§ What you need to do
An exact copy is needed of each line from the one including "use in offsite studio" through the last line of the entries, both ends counted, with nothing added.

§ Data excerpts
○ ○ ○ ○ ○
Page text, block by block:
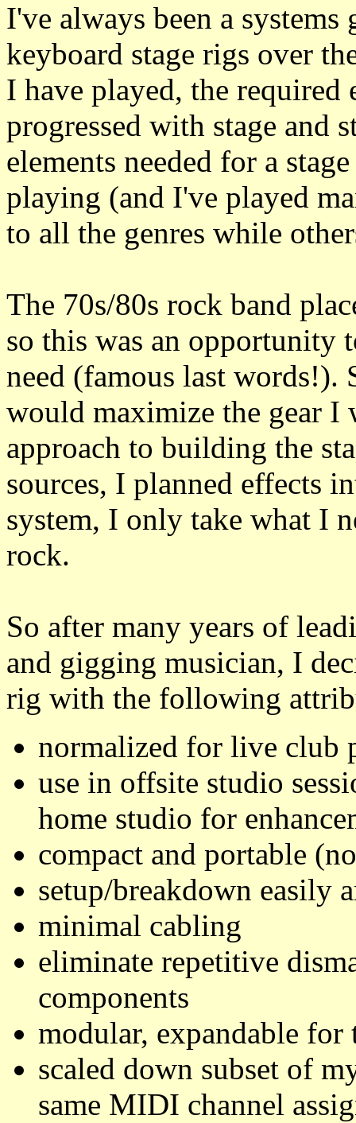
I've always been a
keyboard stage rigs over
I have played, the required
progressed with stage and
elements needed for a
playing (and I've played
to all the genres while
The 70s/80s rock band
so this was an opportunity
need (famous last words!).
would maximize the gear I
approach to building the
sources, I planned effects
system, I only take what I
rock.
So after many years of
and gigging musician, I
rig with the following
normalized for live club
use in offsite studio
home studio for
compact and portable
setup/breakdown easily
minimal cabling
eliminate repetitive
components
modular, expandable for
scaled down subset of
same MIDI channel
○ ○ ○ ○ ○
§ Task solution
use in offsite studio
home studio for
compact and portable
setup/breakdown easily
minimal cabling
eliminate repetitive
components
modular, expandable for
scaled down subset of
same MIDI channel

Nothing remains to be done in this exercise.